> Entries taken from a collection
BEGIN
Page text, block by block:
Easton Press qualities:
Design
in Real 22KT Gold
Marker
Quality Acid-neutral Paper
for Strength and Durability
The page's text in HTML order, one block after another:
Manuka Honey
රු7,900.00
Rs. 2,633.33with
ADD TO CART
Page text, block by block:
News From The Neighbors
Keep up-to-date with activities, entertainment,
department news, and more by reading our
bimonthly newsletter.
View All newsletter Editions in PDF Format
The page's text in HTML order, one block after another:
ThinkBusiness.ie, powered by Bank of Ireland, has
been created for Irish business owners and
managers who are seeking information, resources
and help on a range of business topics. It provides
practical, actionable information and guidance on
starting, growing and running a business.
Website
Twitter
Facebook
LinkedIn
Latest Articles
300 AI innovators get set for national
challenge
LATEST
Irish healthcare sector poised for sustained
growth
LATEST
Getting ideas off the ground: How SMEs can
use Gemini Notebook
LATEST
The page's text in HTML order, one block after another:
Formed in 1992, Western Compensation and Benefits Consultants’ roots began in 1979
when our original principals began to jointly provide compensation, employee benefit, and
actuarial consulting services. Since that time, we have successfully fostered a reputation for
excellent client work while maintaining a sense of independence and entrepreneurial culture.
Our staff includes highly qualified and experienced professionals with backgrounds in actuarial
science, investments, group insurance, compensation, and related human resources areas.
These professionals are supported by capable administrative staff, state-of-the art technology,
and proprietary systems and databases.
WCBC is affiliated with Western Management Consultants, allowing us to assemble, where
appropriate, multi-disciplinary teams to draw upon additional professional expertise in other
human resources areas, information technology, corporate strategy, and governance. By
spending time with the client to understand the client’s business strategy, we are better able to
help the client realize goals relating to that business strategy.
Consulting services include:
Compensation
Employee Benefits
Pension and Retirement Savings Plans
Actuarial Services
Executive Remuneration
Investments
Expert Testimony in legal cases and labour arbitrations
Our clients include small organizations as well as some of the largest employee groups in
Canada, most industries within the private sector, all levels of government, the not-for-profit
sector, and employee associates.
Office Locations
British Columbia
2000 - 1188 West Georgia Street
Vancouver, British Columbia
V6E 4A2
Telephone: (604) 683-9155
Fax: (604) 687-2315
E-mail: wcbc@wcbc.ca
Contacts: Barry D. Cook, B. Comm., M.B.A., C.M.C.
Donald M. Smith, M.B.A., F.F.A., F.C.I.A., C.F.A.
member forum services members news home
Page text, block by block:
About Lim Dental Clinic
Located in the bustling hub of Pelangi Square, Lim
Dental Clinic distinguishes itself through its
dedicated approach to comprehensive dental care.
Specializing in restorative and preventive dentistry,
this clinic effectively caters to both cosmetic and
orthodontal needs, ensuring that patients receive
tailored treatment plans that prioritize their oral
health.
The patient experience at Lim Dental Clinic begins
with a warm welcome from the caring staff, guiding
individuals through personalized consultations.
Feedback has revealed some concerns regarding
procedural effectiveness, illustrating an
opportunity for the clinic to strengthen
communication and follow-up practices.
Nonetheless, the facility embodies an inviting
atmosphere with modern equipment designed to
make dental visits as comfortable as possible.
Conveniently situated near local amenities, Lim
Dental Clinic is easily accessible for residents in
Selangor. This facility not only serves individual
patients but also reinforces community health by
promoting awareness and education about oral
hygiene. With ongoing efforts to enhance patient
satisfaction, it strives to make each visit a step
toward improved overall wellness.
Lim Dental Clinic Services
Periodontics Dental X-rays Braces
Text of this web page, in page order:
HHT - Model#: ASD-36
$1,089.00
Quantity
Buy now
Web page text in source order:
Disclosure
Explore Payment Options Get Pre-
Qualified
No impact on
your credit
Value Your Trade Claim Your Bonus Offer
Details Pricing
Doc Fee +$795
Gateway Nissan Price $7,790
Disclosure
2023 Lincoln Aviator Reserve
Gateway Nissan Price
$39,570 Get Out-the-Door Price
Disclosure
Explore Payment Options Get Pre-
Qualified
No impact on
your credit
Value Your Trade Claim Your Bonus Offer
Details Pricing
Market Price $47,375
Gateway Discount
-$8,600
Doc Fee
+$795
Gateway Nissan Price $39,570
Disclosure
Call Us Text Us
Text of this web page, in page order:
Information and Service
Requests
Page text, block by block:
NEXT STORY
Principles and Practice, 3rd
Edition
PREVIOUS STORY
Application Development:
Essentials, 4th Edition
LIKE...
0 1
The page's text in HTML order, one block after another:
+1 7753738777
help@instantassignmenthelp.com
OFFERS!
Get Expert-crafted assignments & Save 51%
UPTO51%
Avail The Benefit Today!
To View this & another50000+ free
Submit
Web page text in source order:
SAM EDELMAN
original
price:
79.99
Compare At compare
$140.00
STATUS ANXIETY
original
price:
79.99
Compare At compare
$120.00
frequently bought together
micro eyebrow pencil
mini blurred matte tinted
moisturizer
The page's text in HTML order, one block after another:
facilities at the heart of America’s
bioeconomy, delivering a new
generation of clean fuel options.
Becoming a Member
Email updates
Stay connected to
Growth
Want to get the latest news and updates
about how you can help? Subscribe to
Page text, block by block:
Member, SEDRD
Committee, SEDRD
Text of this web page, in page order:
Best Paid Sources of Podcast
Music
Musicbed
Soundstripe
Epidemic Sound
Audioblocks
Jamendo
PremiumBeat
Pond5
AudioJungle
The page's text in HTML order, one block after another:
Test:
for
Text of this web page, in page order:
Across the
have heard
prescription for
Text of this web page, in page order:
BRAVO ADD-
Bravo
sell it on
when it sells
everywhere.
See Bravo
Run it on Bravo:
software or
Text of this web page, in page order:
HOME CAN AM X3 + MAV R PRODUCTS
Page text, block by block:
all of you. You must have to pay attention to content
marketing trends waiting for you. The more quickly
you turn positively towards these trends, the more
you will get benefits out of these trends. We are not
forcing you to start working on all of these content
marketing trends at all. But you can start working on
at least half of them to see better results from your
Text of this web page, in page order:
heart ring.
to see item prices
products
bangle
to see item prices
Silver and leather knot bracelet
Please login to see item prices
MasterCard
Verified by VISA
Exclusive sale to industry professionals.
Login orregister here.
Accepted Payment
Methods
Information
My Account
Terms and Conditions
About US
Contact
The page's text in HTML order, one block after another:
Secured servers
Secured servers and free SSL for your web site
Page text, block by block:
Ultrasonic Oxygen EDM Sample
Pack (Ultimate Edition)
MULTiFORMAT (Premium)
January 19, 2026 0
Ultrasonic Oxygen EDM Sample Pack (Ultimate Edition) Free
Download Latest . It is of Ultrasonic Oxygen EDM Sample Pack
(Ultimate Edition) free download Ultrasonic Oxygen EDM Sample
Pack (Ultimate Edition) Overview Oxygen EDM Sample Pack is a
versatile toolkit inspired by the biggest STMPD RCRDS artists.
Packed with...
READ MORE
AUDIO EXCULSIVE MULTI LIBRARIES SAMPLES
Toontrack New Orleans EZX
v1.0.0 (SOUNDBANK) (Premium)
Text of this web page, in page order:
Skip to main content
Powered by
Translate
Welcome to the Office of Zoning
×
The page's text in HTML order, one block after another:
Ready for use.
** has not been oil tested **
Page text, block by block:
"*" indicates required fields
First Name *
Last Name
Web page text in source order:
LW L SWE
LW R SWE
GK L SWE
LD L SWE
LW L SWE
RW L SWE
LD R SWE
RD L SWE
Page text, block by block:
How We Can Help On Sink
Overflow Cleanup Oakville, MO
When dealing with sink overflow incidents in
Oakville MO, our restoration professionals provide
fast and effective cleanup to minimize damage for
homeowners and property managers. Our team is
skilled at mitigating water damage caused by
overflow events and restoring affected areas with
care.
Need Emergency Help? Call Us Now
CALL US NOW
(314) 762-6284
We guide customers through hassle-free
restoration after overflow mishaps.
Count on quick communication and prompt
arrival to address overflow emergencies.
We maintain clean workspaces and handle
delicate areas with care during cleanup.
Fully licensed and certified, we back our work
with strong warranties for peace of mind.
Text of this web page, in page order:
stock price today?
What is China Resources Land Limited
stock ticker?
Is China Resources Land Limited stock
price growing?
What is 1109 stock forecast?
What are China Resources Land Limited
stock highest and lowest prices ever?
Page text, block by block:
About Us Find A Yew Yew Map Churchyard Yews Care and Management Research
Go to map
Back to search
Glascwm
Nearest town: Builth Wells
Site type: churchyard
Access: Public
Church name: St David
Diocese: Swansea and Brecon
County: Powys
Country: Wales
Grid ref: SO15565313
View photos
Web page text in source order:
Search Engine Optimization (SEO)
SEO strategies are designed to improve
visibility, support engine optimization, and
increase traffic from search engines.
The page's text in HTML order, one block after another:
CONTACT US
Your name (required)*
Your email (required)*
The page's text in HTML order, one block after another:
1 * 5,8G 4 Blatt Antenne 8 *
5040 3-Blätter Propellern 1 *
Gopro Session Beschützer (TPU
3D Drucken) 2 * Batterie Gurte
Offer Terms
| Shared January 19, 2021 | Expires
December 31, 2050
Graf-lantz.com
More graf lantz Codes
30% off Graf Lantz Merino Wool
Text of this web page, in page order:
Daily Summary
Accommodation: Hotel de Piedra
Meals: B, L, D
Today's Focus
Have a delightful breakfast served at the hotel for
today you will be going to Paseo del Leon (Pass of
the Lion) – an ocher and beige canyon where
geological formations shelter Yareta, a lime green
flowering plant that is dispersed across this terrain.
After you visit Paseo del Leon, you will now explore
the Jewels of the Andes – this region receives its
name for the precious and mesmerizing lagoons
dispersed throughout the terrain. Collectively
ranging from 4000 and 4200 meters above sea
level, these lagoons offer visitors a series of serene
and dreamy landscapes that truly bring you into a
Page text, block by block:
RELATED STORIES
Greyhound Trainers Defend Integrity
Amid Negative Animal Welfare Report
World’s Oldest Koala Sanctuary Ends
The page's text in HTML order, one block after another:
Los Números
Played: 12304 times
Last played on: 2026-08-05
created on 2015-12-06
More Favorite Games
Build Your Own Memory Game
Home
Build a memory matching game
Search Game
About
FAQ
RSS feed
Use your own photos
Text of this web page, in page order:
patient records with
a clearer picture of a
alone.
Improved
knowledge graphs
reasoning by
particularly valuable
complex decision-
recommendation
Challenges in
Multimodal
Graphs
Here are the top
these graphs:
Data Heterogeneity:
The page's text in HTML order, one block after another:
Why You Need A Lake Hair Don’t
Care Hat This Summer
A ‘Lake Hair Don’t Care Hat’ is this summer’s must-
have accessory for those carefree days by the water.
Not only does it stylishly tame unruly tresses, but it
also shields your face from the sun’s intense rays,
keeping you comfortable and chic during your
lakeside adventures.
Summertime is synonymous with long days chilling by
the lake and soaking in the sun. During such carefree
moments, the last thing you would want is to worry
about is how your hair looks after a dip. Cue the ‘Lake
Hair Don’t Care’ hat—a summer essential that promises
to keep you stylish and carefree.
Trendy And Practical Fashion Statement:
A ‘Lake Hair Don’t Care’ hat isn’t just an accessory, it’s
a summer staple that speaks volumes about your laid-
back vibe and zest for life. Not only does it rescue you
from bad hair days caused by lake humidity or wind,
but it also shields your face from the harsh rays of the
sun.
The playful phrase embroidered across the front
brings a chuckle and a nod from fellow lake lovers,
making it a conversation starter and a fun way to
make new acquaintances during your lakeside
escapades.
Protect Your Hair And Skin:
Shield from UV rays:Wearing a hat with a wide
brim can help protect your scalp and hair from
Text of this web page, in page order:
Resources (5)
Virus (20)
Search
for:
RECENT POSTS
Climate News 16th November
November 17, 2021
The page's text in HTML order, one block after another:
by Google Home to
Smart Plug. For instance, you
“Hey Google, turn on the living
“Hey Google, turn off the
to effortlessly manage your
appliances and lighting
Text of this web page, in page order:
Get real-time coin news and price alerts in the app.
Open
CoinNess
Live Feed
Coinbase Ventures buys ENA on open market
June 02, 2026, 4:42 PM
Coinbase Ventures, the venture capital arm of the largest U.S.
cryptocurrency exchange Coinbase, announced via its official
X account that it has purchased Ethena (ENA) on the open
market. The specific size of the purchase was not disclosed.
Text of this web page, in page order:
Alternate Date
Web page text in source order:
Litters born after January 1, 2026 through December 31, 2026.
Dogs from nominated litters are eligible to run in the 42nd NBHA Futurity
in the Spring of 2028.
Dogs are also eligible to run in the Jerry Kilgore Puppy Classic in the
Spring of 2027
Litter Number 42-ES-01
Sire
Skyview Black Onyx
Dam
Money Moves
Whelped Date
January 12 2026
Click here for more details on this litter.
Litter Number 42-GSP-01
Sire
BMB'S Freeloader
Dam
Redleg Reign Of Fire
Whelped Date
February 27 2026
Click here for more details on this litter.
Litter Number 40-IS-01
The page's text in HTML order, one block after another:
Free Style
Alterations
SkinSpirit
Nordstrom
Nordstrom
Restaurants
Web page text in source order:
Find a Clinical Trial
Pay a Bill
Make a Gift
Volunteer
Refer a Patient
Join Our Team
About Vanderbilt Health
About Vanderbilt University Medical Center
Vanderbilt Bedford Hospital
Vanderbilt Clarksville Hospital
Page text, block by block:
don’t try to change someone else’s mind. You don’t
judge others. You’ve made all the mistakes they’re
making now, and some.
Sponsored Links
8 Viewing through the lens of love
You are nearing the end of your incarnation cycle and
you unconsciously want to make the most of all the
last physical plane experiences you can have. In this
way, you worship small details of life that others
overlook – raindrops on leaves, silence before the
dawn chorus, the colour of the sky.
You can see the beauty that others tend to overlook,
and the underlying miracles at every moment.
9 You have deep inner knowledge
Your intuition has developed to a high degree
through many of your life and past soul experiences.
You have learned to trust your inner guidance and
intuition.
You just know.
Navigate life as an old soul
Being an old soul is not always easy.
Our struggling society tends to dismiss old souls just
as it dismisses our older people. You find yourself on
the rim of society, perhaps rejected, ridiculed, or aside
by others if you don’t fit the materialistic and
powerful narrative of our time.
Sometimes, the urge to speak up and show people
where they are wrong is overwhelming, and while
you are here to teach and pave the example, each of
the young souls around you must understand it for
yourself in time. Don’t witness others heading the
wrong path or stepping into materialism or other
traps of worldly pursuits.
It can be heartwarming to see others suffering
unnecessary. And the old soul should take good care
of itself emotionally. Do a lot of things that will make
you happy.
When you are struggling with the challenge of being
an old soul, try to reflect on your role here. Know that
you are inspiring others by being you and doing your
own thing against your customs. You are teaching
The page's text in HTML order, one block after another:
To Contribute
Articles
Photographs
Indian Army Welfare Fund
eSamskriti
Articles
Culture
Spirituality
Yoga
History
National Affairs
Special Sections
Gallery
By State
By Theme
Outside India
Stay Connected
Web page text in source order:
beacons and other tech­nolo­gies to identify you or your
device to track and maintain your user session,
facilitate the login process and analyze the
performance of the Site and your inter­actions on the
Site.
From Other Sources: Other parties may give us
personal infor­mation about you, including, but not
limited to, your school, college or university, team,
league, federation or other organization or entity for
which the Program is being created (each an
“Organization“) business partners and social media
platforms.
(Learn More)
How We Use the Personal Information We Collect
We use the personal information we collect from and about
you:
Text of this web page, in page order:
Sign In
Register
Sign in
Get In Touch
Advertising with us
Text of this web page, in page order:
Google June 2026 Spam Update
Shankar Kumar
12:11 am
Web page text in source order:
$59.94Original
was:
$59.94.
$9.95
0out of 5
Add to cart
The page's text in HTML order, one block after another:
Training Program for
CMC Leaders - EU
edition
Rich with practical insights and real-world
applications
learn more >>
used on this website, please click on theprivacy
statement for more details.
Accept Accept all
END
> Exercise goal
Look above for the line holding "unnecessary. And the", then set down exactly that line and every line after it up to and including the line holding "How We Use the", with nothing else.

> Finished exercise
unnecessary. And the old soul should take good care
of itself emotionally. Do a lot of things that will make
you happy.
When you are struggling with the challenge of being
an old soul, try to reflect on your role here. Know that
you are inspiring others by being you and doing your
own thing against your customs. You are teaching
The page's text in HTML order, one block after another:
To Contribute
Articles
Photographs
Indian Army Welfare Fund
eSamskriti
Articles
Culture
Spirituality
Yoga
History
National Affairs
Special Sections
Gallery
By State
By Theme
Outside India
Stay Connected
Web page text in source order:
beacons and other tech­nolo­gies to identify you or your
device to track and maintain your user session,
facilitate the login process and analyze the
performance of the Site and your inter­actions on the
Site.
From Other Sources: Other parties may give us
personal infor­mation about you, including, but not
limited to, your school, college or university, team,
league, federation or other organization or entity for
which the Program is being created (each an
“Organization“) business partners and social media
platforms.
(Learn More)
How We Use the Personal Information We Collect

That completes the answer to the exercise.